#### [Required action]
Transcribe, starting at the line with "and having this model system in place will be" and ending at the line with "West Park Senior Living", every line of the material below exactly, but leave out the pictures and anything outside that span.

#### [Supplied information]
BEGIN

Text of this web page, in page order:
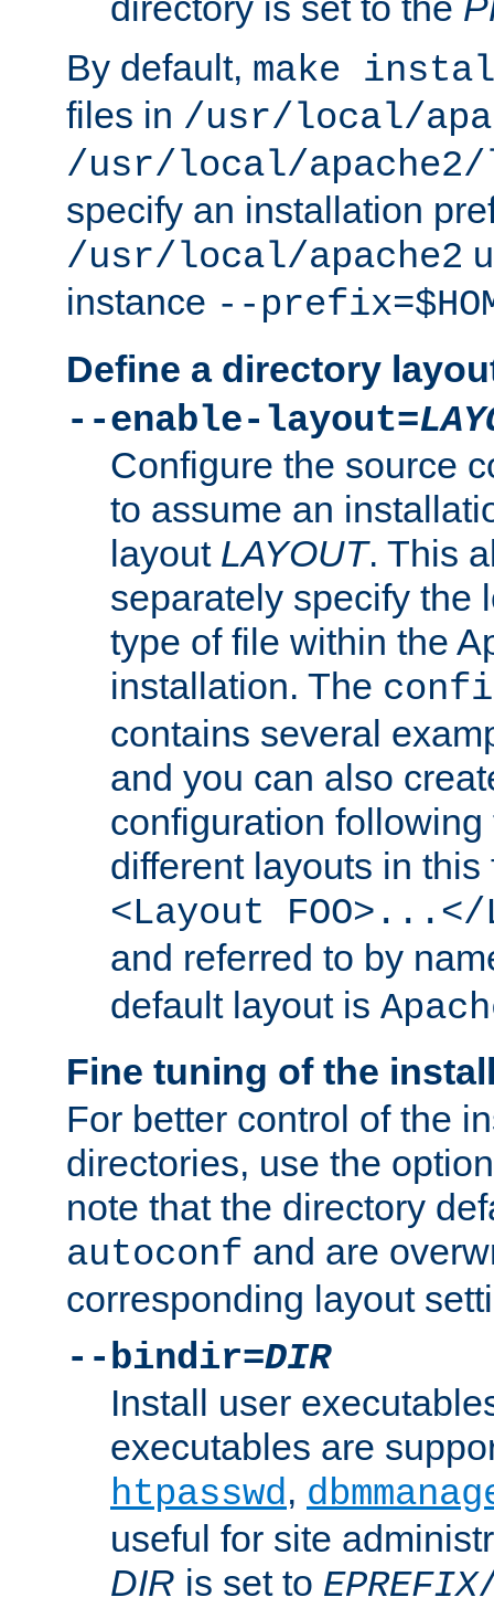
By default, make
files in /usr/local/
/usr/local/
specify an installation
/usr/local/apache2
instance --
Define a directory
--enable-layout=
Configure the source
to assume an
layout LAYOUT. This
separately specify the
type of file within the
installation. The
contains several
and you can also
configuration
different layouts in
<Layout FOO>...</
and referred to by
default layout is
Fine tuning of the
For better control of the
directories, use the
note that the directory
autoconf and are
corresponding layout
--bindir=DIR
Install user
executables are
htpasswd,
useful for site
DIR is set to EPREFIX
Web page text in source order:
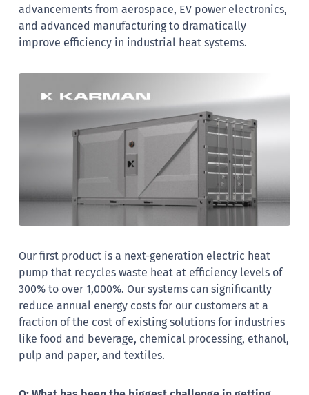
advancements from aerospace, EV power electronics,
and advanced manufacturing to dramatically
improve efficiency in industrial heat systems.
Our first product is a next-generation electric heat
pump that recycles waste heat at efficiency levels of
300% to over 1,000%. Our systems can significantly
reduce annual energy costs for our customers at a
fraction of the cost of existing solutions for industries
like food and beverage, chemical processing, ethanol,
pulp and paper, and textiles.
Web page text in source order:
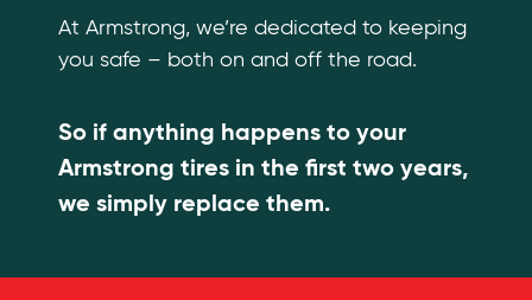
At Armstrong, we’re dedicated to keeping
you safe – both on and off the road.
So if anything happens to your
Armstrong tires in the first two years,
we simply replace them.
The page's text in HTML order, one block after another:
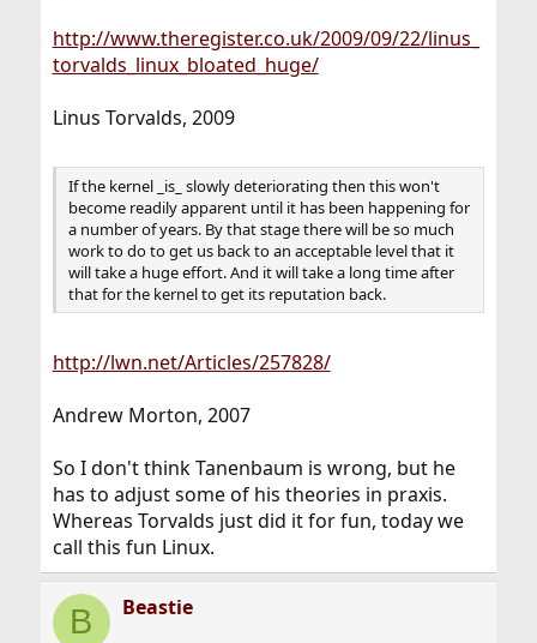
http://www.theregister.co.uk/2009/09/22/linus_
torvalds_linux_bloated_huge/
Linus Torvalds, 2009
If the kernel _is_ slowly deteriorating then this won't
become readily apparent until it has been happening for
a number of years. By that stage there will be so much
work to do to get us back to an acceptable level that it
will take a huge effort. And it will take a long time after
that for the kernel to get its reputation back.
http://lwn.net/Articles/257828/
Andrew Morton, 2007
So I don't think Tanenbaum is wrong, but he
has to adjust some of his theories in praxis.
Whereas Torvalds just did it for fun, today we
call this fun Linux.
B Beastie
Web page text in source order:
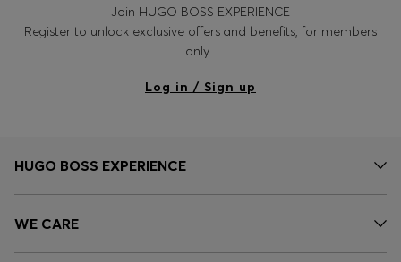
Join HUGO BOSS EXPERIENCE
Register to unlock exclusive offers and benefits, for members
only.
Log in / Sign up
HUGO BOSS EXPERIENCE
WE CARE
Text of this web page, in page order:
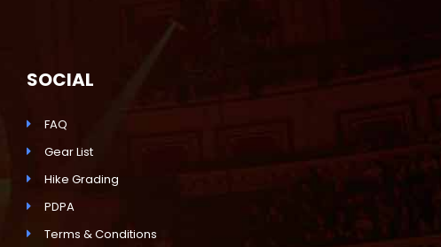
SOCIAL
FAQ
Gear List
Hike Grading
PDPA
Terms & Conditions
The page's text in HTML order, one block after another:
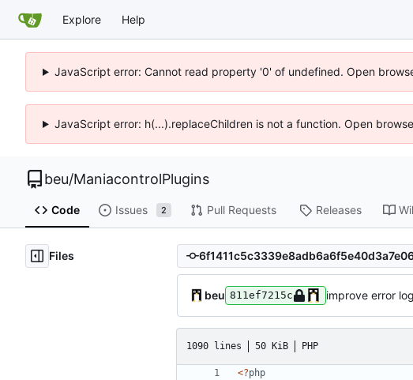
Explore Help
JavaScript error: Cannot read property '0' of undefined. Open
JavaScript error: h(...).replaceChildren is not a function. Open
beu/ManiacontrolPlugins
Code Issues 2 Pull Requests Releases
Files
beu 811ef7215c improve error
1090 lines 50 KiB PHP
<?php
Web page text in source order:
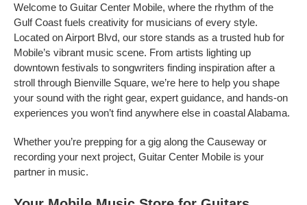
Welcome to Guitar Center Mobile, where the rhythm of the
Gulf Coast fuels creativity for musicians of every style.
Located on Airport Blvd, our store stands as a trusted hub for
Mobile’s vibrant music scene. From artists lighting up
downtown festivals to songwriters finding inspiration after a
stroll through Bienville Square, we’re here to help you shape
your sound with the right gear, expert guidance, and hands-on
experiences you won’t find anywhere else in coastal Alabama.
Whether you’re prepping for a gig along the Causeway or
recording your next project, Guitar Center Mobile is your
partner in music.
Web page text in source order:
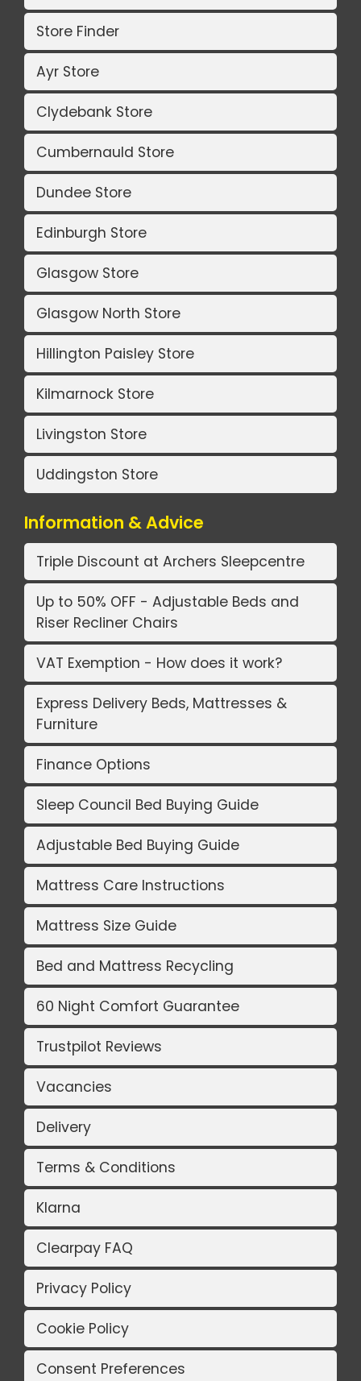
Store Finder
Ayr Store
Clydebank Store
Cumbernauld Store
Dundee Store
Edinburgh Store
Glasgow Store
Glasgow North Store
Hillington Paisley Store
Kilmarnock Store
Livingston Store
Uddingston Store
Information & Advice
Triple Discount at Archers Sleepcentre
Up to 50% OFF - Adjustable Beds and
Riser Recliner Chairs
VAT Exemption - How does it work?
Express Delivery Beds, Mattresses &
Furniture
Finance Options
Sleep Council Bed Buying Guide
Adjustable Bed Buying Guide
Mattress Care Instructions
Mattress Size Guide
Bed and Mattress Recycling
60 Night Comfort Guarantee
Trustpilot Reviews
Vacancies
Delivery
Terms & Conditions
Klarna
Clearpay FAQ
Privacy Policy
Cookie Policy
Consent Preferences
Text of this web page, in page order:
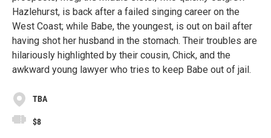
Hazlehurst, is back after a failed singing career on the
West Coast; while Babe, the youngest, is out on bail after
having shot her husband in the stomach. Their troubles are
hilariously highlighted by their cousin, Chick, and the
awkward young lawyer who tries to keep Babe out of jail.
TBA
$8
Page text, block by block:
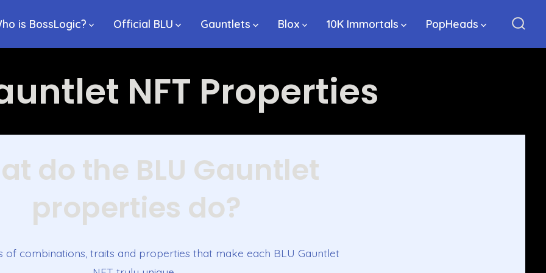
is BossLogic? Official BLU Gauntlets Blox 10K Immortals PopHeads
NFT Properties
do the BLU Gauntlet
properties do?
of combinations, traits and properties that make each BLU Gauntlet
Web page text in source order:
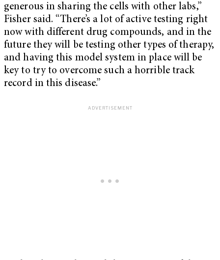
generous in sharing the cells with other labs,”
Fisher said. “There’s a lot of active testing right
now with different drug compounds, and in the
future they will be testing other types of therapy,
and having this model system in place will be
key to try to overcome such a horrible track
record in this disease.”
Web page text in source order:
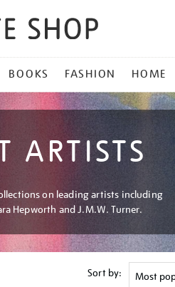
BOOKS FASHION HOME
ARTISTS
on leading artists including
Hepworth and J.M.W. Turner.
Sort by:
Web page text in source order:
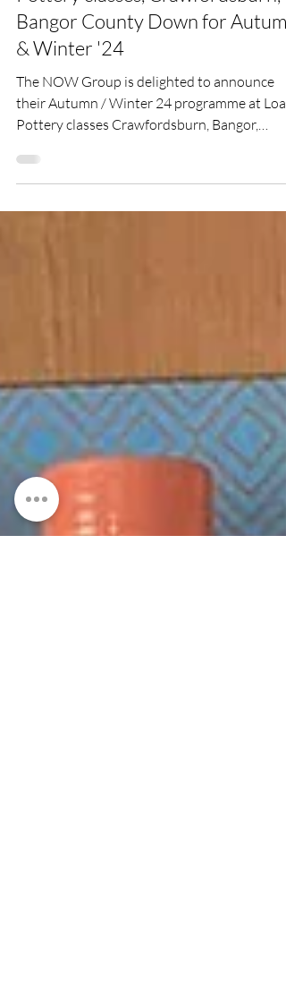
Oct 15, 2024
Pottery classes, Crawfordsburn,
Bangor County Down for Autumn
& Winter '24
The NOW Group is delighted to announce
their Autumn / Winter 24 programme at Loaf
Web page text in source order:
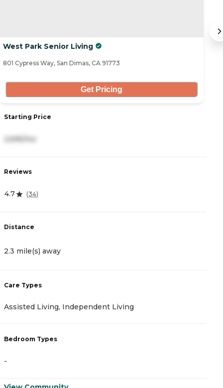
West Park Senior Living
801 Cypress Way, San Dimas, CA 91773
Get Pricing
Starting Price
2,695/mo
Reviews
4.7 (34)
Distance
2.3 mile(s) away
Care Types
Assisted Living, Independent Living
Bedroom Types
-
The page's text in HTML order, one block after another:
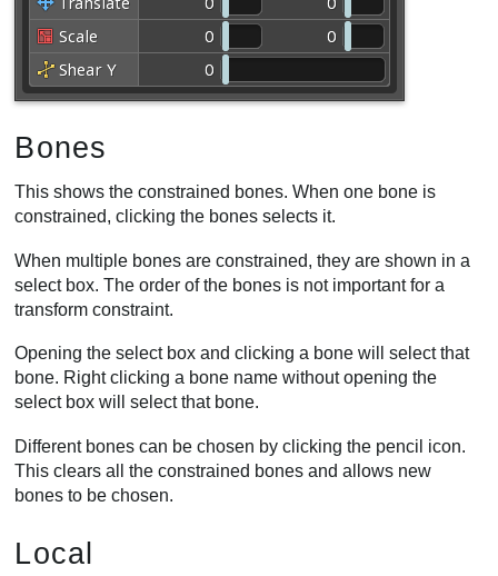
Bones
This shows the constrained bones. When one bone is
constrained, clicking the bones selects it.
When multiple bones are constrained, they are shown in a
select box. The order of the bones is not important for a
transform constraint.
Opening the select box and clicking a bone will select that
bone. Right clicking a bone name without opening the
select box will select that bone.
Different bones can be chosen by clicking the pencil icon.
This clears all the constrained bones and allows new
bones to be chosen.
Local
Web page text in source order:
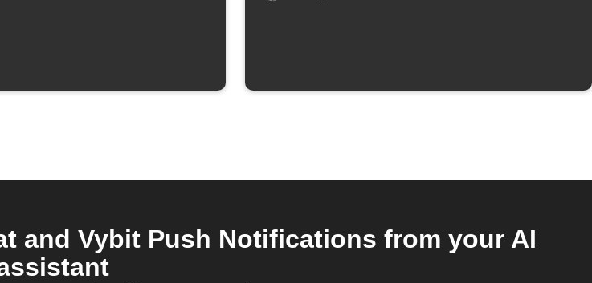
and Vybit Push Notifications from your AI
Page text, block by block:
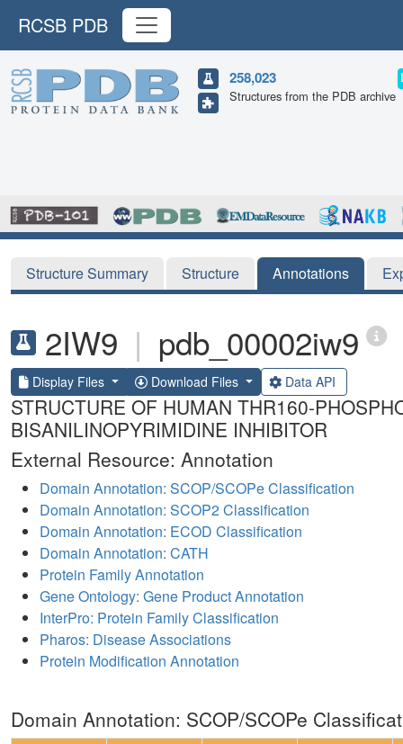
RCSB PDB
258,023
Structures from the PDB archive
Structure Summary Structure Annotations
2IW9 | pdb_00002iw9
Display Files Download Files Data API
STRUCTURE OF HUMAN THR160-
BISANILINOPYRIMIDINE INHIBITOR
External Resource: Annotation
Domain Annotation: SCOP/SCOPe Classification
Domain Annotation: SCOP2 Classification
Domain Annotation: ECOD Classification
Domain Annotation: CATH
Protein Family Annotation
Gene Ontology: Gene Product Annotation
InterPro: Protein Family Classification
Pharos: Disease Associations
Protein Modification Annotation
Domain Annotation: SCOP/SCOPe
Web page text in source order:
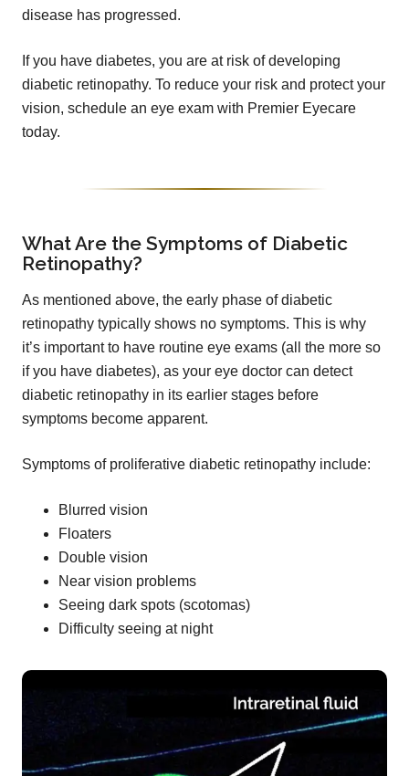
disease has progressed.
If you have diabetes, you are at risk of developing
diabetic retinopathy. To reduce your risk and protect your
vision, schedule an eye exam with Premier Eyecare
today.
What Are the Symptoms of Diabetic
Retinopathy?
As mentioned above, the early phase of diabetic
retinopathy typically shows no symptoms. This is why
it’s important to have routine eye exams (all the more so
if you have diabetes), as your eye doctor can detect
diabetic retinopathy in its earlier stages before
symptoms become apparent.
Symptoms of proliferative diabetic retinopathy include:
Blurred vision
Floaters
Double vision
Near vision problems
Seeing dark spots (scotomas)
Difficulty seeing at night

END

#### [Reply]
and having this model system in place will be
key to try to overcome such a horrible track
record in this disease.”
Web page text in source order:
BOOKS FASHION HOME
ARTISTS
on leading artists including
Hepworth and J.M.W. Turner.
Sort by:
Web page text in source order:
Oct 15, 2024
Pottery classes, Crawfordsburn,
Bangor County Down for Autumn
& Winter '24
The NOW Group is delighted to announce
their Autumn / Winter 24 programme at Loaf
Web page text in source order:
West Park Senior Living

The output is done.